Figure 5 is an example the place we fit these fashions to one YouTube content material (Figure 5a). We observe that the S-form of the logistic mannequin curve is symmetric because of the symmetrical property of sigmoid function (Figure 5b). However, the convex phase and the concave phase are non symmetric as we can observe in Figure 5a. Hence the Logistic model does not match well. Then, Gompertz mannequin and modified Gompertz mannequin are fitted to the same YouTube content. Figure 5: From a YouTube video with a S-shaped view-depend curve ( 5a), we first match the logistic mannequin in 5b. The estimated curve (dashed) is compared with the precise normalised view-count curve (plain). The Gompertz model (Figure 5c) matches better than the logistic mannequin, and the modified Gompertz mannequin (Figure 5d) describes higher the behaviour of the data at the horizon (immigration phenomena). A difficulty that results from the mannequin we use is the adjustments of the curve dynamics on the horizon.

This dataset incorporates some static info for each video similar to YouTube id, title of the video, name of the creator, duration and list of associated movies. It additionally provides the evolution of some metrics (shares, subscribers, watch time and views) in an each day kind and in a cumulative kind, from the add day until the date of crawling. Previous analyses of YouTube confirmed a powerful correlation between view-depend and different metrics as variety of comments, favourites and ranking. We model the dynamic evolution of view-depend some mathematical models from the biology. We focus the analysis on view-rely as the main popularity metric of a video. Size of the target population: The goal population dimension is the utmost quantity of people that can be, probably, involved by the content. A target population belongs to 1 of these two types: (i) a fixed finite target population or (ii) a possible goal population that grows in time which we name the immigration course of.
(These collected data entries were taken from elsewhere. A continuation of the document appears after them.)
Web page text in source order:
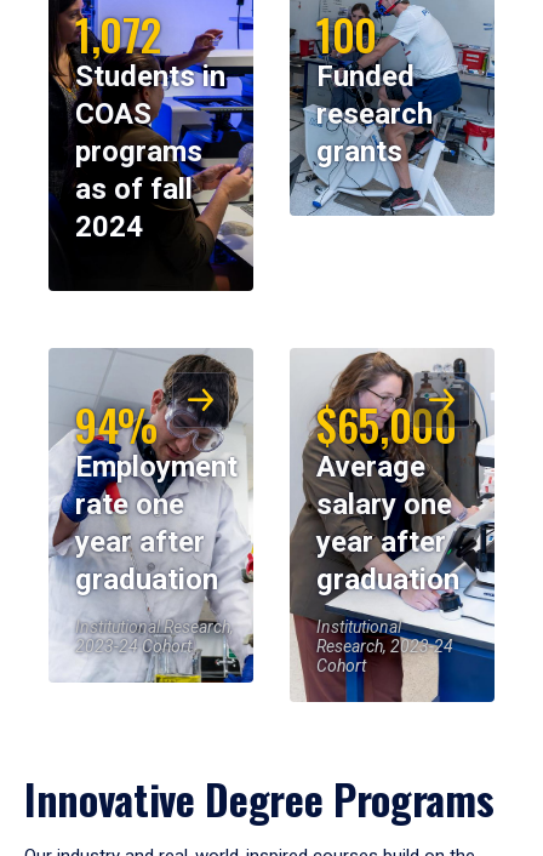
1,072
Students in
COAS
programs
as of fall
2024
100
Funded
research
grants
94%
Employment
rate one
year after
graduation
Institutional Research,
2023-24 Cohort
$65,000
Average
salary one
year after
graduation
Institutional
Research, 2023-24
Cohort
Innovative Degree Programs
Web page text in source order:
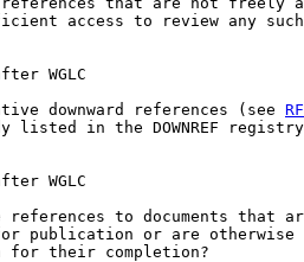
access to review any
WGLC
downward references (see
listed in the DOWNREF
WGLC
references to documents that
publication or are
their completion?
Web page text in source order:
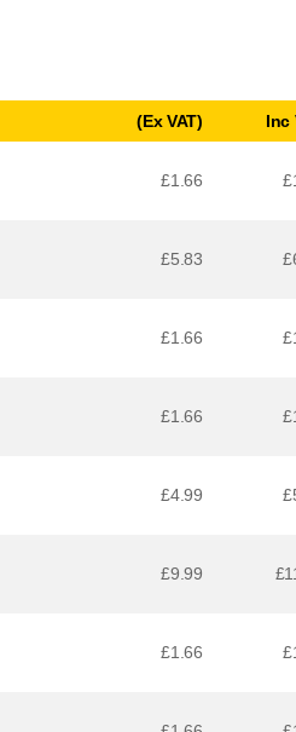
(Ex VAT) Inc
£1.66 £
£5.83 £
£1.66 £
£1.66 £
£4.99 £
£9.99 £
£1.66 £

We present the models distribution in Figure 7b. The identical two fashions: modified adverse exponential and modified Gompertz, nearly cover the entire dataset with the identical quantity of videos for each. Regarding their reliability, it enforces the classification effectivity. The previous is a non viral model whereas the latter is viral, meaning that there is kind of a stability between viral and non viral contents. Typically, the models distribution in each class will not be far from the distribution contemplating all categories mixed. Both spotlight an immigration process, leading to the conclusion that a variety of YouTube contents still attracting viewers even after an extended interval. We note that the modified Gompertz mannequin dominates. However, Education category is kind of totally different. Seventy five % of the videos. One would possibly assume that Education is a phrase-of-mouth category where videos dissemination results primarily from viewers influence. Few advantages from advertising processes or internal YouTube mechanisms reminiscent of suggestion system. We analyse the models distribution considering the popularity of videos.
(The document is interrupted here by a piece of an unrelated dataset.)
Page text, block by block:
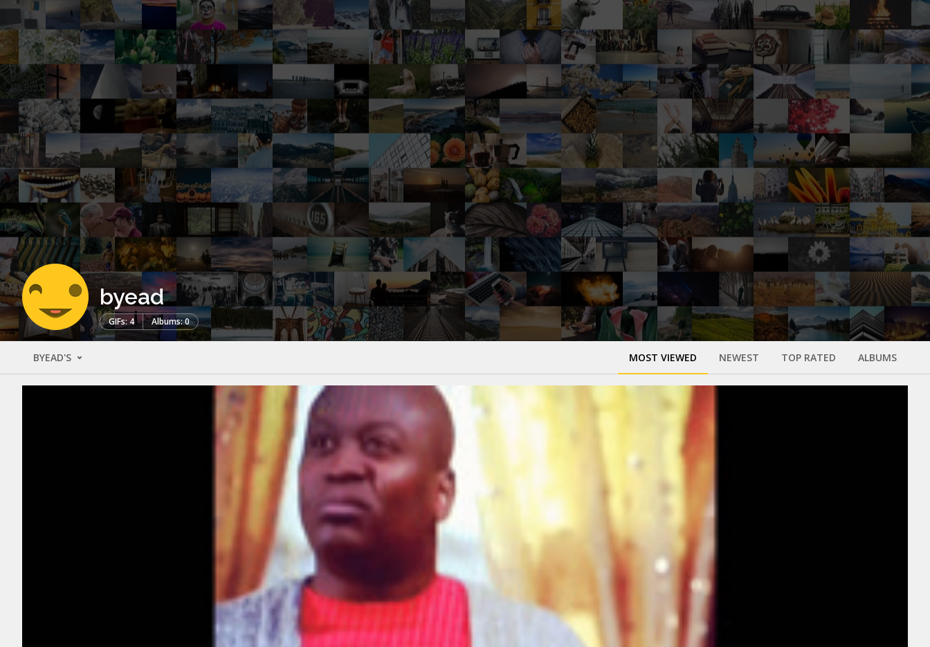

This dynamic seems to be relevant in line with some examples in the dataset. This section describes how we use the models introduced in section III in order to categorise the YouTube contents in our dataset. In addition of the dynamics of view-count used for modelling, the options we consider for each video are: the age (in variety of days), the YouTube class and the popularity (i.e the total variety of views on the day of crawling). Figure 3a reveals their distribution. Table II summarises the values of age and popularity metrics. Figure 3: Some options distributions from the YouTube dataset. Table I lists the YouTube classes contained inside the dataset. For the info fitting, we only use the cumulative evolution of view-depend. We estimate the parameters of the models described in part III utilizing regression algorithms both based on the imply squares criterion minimisation. S be the expression for one mannequin.